### Work item
Set down the entries below exactly as written.

### Entries taken from a collection
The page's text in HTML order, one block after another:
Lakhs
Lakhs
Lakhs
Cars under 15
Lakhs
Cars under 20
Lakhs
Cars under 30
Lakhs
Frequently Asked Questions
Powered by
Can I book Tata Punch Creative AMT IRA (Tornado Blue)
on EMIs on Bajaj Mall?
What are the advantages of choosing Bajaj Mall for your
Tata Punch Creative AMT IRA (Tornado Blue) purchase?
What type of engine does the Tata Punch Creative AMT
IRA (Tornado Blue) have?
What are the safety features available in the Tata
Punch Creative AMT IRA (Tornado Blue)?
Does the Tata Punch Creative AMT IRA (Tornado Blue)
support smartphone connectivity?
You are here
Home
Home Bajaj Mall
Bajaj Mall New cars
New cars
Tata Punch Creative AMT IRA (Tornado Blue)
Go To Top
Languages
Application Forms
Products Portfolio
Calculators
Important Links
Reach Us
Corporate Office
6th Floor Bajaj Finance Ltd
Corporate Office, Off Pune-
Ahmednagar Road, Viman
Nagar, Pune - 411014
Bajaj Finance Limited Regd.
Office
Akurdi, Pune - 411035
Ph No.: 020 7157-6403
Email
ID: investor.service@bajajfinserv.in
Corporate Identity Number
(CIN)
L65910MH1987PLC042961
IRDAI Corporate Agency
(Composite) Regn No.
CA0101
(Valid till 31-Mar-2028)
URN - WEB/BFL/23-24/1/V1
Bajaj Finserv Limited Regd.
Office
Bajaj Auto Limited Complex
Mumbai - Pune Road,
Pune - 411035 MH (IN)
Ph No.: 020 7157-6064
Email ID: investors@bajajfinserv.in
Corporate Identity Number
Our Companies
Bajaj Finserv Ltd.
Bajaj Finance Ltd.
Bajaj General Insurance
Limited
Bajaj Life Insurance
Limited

### Exercise result
The page's text in HTML order, one block after another:
Lakhs
Lakhs
Lakhs
Cars under 15
Lakhs
Cars under 20
Lakhs
Cars under 30
Lakhs
Frequently Asked Questions
Powered by
Can I book Tata Punch Creative AMT IRA (Tornado Blue)
on EMIs on Bajaj Mall?
What are the advantages of choosing Bajaj Mall for your
Tata Punch Creative AMT IRA (Tornado Blue) purchase?
What type of engine does the Tata Punch Creative AMT
IRA (Tornado Blue) have?
What are the safety features available in the Tata
Punch Creative AMT IRA (Tornado Blue)?
Does the Tata Punch Creative AMT IRA (Tornado Blue)
support smartphone connectivity?
You are here
Home
Home Bajaj Mall
Bajaj Mall New cars
New cars
Tata Punch Creative AMT IRA (Tornado Blue)
Go To Top
Languages
Application Forms
Products Portfolio
Calculators
Important Links
Reach Us
Corporate Office
6th Floor Bajaj Finance Ltd
Corporate Office, Off Pune-
Ahmednagar Road, Viman
Nagar, Pune - 411014
Bajaj Finance Limited Regd.
Office
Akurdi, Pune - 411035
Ph No.: 020 7157-6403
Email
ID: investor.service@bajajfinserv.in
Corporate Identity Number
(CIN)
L65910MH1987PLC042961
IRDAI Corporate Agency
(Composite) Regn No.
CA0101
(Valid till 31-Mar-2028)
URN - WEB/BFL/23-24/1/V1
Bajaj Finserv Limited Regd.
Office
Bajaj Auto Limited Complex
Mumbai - Pune Road,
Pune - 411035 MH (IN)
Ph No.: 020 7157-6064
Email ID: investors@bajajfinserv.in
Corporate Identity Number
Our Companies
Bajaj Finserv Ltd.
Bajaj Finance Ltd.
Bajaj General Insurance
Limited
Bajaj Life Insurance
Limited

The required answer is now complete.